Based on the data, there may be opportunity in the following countries:

* Czech Republic
* United Kingdom
* India

It's worth keeping in mind that because the amount of data from each of these countries is relatively low. Because of this, we should be cautious spending too much money on new marketing campaigns, as the sample size is not large enough to give us high confidence.

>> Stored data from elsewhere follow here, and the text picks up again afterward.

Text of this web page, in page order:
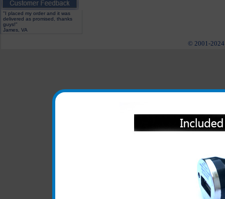
"I placed my order and it was
delivered as promised, thanks
guys!"
James, VA
© 2001-
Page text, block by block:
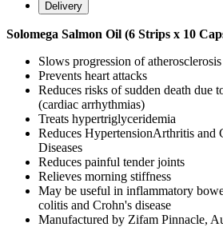
Delivery
Solomega Salmon Oil (6 Strips x 10
Slows progression of atherosclerosis
Prevents heart attacks
Reduces risks of sudden death due
(cardiac arrhythmias)
Treats hypertriglyceridemia
Reduces HypertensionArthritis and
Diseases
Reduces painful tender joints
Relieves morning stiffness
May be useful in inflammatory
colitis and Crohn's disease
Manufactured by Zifam Pinnacle,
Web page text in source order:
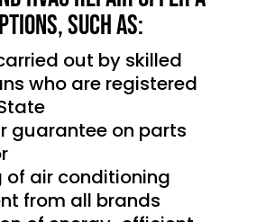
such as:
out by skilled
who are registered
guarantee on parts
of air conditioning
from all brands
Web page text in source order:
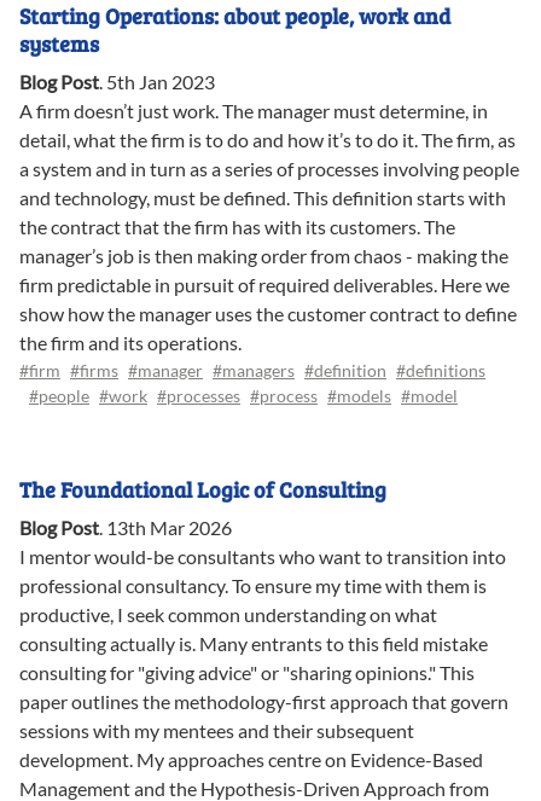
Starting Operations: about people, work and
systems
Blog Post. 5th Jan 2023
A firm doesn’t just work. The manager must determine, in
detail, what the firm is to do and how it’s to do it. The firm, as
a system and in turn as a series of processes involving people
and technology, must be defined. This definition starts with
the contract that the firm has with its customers. The
manager’s job is then making order from chaos - making the
firm predictable in pursuit of required deliverables. Here we
show how the manager uses the customer contract to define
the firm and its operations.
#firm #firms #manager #managers #definition #definitions
#people #work #processes #process #models #model
The Foundational Logic of Consulting
Blog Post. 13th Mar 2026
I mentor would-be consultants who want to transition into
professional consultancy. To ensure my time with them is
productive, I seek common understanding on what
consulting actually is. Many entrants to this field mistake
consulting for "giving advice" or "sharing opinions." This
paper outlines the methodology-first approach that govern
sessions with my mentees and their subsequent
development. My approaches centre on Evidence-Based
Management and the Hypothesis-Driven Approach from
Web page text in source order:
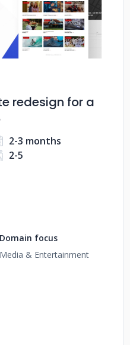
redesign for a
2-3 months
2-5
Domain focus
Media & Entertainment
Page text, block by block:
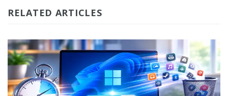
RELATED ARTICLES
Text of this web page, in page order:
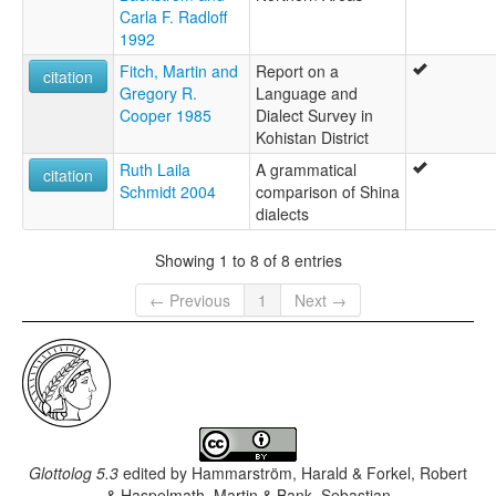
Carla F. Radloff
1992
citation
Fitch, Martin and
Gregory R.
Cooper 1985
Report on a
Language and
Dialect Survey in
Kohistan District
citation
Ruth Laila
Schmidt 2004
A grammatical
comparison of Shina
dialects
Showing 1 to 8 of 8 entries
← Previous
1 Next →
Glottolog 5.3 edited by Hammarström, Harald & Forkel, Robert

A better approach would be to run small campaigns in these countries, collecting and analyzing the new customers to make sure that these trends hold with new customers.


### Albums vs Individual tracks

In [8]:
%%sql

WITH invoice_first_track AS
    (
     SELECT
         il.invoice_id invoice_id,
         MIN(il.track_id) first_track_id
     FROM invoice_line il
     GROUP BY 1
    )

SELECT
    album_purchase,
    COUNT(invoice_id) number_of_invoices,
    CAST(count(invoice_id) AS FLOAT) / (
                                         SELECT COUNT(*) FROM invoice
                                      ) percent
FROM
    (
    SELECT
        ifs.*,
        CASE
            WHEN
                 (
                  SELECT t.track_id FROM track t
                  WHERE t.album_id = (
                                      SELECT t2.album_id FROM track t2
                                      WHERE t2.track_id = ifs.first_track_id
                                     ) 

                  EXCEPT 

                  SELECT il2.track_id FROM invoice_line il2
                  WHERE il2.invoice_id = ifs.invoice_id
                 ) IS NULL
             AND
                 (
                  SELECT il2.track_id FROM invoice_line il2
                  WHERE il2.invoice_id = ifs.invoice_id

                  EXCEPT 

                  SELECT t.track_id FROM track t
                  WHERE t.album_id = (
                                      SELECT t2.album_id FROM track t2
                                      WHERE t2.track_id = ifs.first_track_id
                                     ) 
                 ) IS NULL
             THEN "yes"
             ELSE "no"
         END AS "album_purchase"
     FROM invoice_first_track ifs
    )
GROUP BY album_purchase;

Done.


album_purchase,number_of_invoices,percent
no,500,0.8143322475570033
yes,114,0.1856677524429967


Album purchases account for 18.6% of purchases. Based on this data, I would recommend against purchasing only select tracks from albums from record companies, since there is potential to lose one fifth of revenue.